Shermer and Bloom discuss: Jane Elliott and how she came to conduct her famous experiment • reactions to it (in the classroom, locally, nationally, internationally) • whether the “experiment” was really more of a demonstration • public interest, from Johnny Carson to Oprah Winfrey • the questionable ethics of the experiment • what it reveals about tribalism, racism, obedience to authority, role playing, social proof • whether the experiment reveals hidden racist attitudes or creates them in children • Does it indicate bad apples or bad barrels? • race sensitivity training programs, then and now (and why they don’t really work) • what drives moral progress • the future of journalism.

Stephen Bloom is a professor of journalism at the University of Iowa.
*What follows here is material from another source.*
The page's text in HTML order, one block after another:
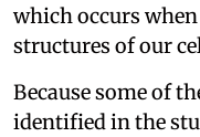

He is the author of Blue Eyes, Brown Eyes: A Cautionary Tale of Race and Brutality (University of California Press, 2021); The Audacity of Inez Burns: Dreams, Desire, Treachery & Ruin in the City of Gold (Regan Arts, 2018); Tears of Mermaids: The Secret Story of Pearls (St. Martin’s Press, 2011); The Oxford Project [with photographer Peter Feldstein] (Welcome Books, 2010); Inside the Writer’s Mind (Wiley, 2002); and Postville: A Clash of Cultures in Heartland America (Harcourt, 2000). He has worked for the Los Angeles Times, Dallas Morning News, San Jose Mercury News, Sacramento Bee, Latin America Daily Post, and Field News Service. He especially likes writing about every man/woman: the barista, bartender, baker, butcher, barber — or murderer-turned-prison employee.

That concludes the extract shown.